The changes set out in the Final Rule were made to align federal regulations for the confidentiality of SUD patient records with Health Insurance Portability and Accountability Act (HIPAA) regulations for privacy, breach notification, and enforcement.

Don’t delay the prep work

Technically, the enforcement date is still two years away — two years from the date the Final Rule is published to the federal register — but that doesn’t mean providers can wait to get started.

Implementation of all the changes will be a major undertaking for organizations, requiring a commitment of both time and resources.

The Department of Health and Human Resources is expecting technical challenges as well. It has established a five-page Fact Sheet detailing information about the regulatory changes and has promised to provide additional guidance.

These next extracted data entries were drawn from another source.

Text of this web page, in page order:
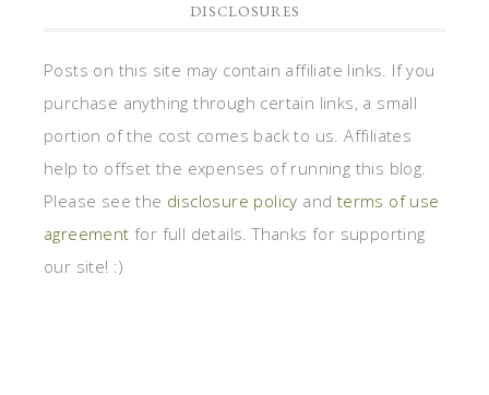
DISCLOSURES
Posts on this site may contain affiliate links. If you
purchase anything through certain links, a small
portion of the cost comes back to us. Affiliates
help to offset the expenses of running this blog.
Please see the disclosure policy and terms of use
agreement for full details. Thanks for supporting
our site! :)

SimiTree’s certified healthcare compliance experts have been gearing up to help providers with everything from reviewing and revising forms and policies to implementing the process changes that may be required.

Whether your organization works with us to implement these changes or does it yourself, we’re recommending providers get started sooner rather than later on the daunting task ahead.

Where to start with 42 CFR Part 2 changes?

As is the case more often than not with regulatory and compliance matters, there’s no one-size-fits-all set of regulations for behavioral health providers to follow. State and federal statutes must be observed, and the Final Rule overhauling 42 CFR Part 2 does not supersede existing state regulations.

This means the best starting point for implementing the 42 CFR Part 2 regulatory changes is to check your state regulations to learn whether there are additional, more stringent regulations that must also be met.

Remember that statutes vary from state to state. This means behavioral health providers operating in multiple states may have to meet varying sets of compliance standards for their organizations. Always adhere to the most stringent that apply.

Here’s a basic checklist for some other action items to get started.

_1) Evaluate your existing NPP. Review your organization’s current Notice of Privacy Practices and determine whether changes and updates will be needed to conform to the new provisions set out under the Final Rule. Some organizations may need to develop a new Privacy Notice to inform patients and clients about their rights regarding Protected Health Information (PHI), including details about how relevant information will be collected, processed, stored and used.

_2) Patient Complaint Process. Existing complaint processes may require some restructuring to conform to changes set out under the Final Rule. One new patient right added under the Final Rule is the right to file a complaint directly with the Secretary for an alleged violation of Part 2. Patients may also concurrently file a complaint with the Part 2 program.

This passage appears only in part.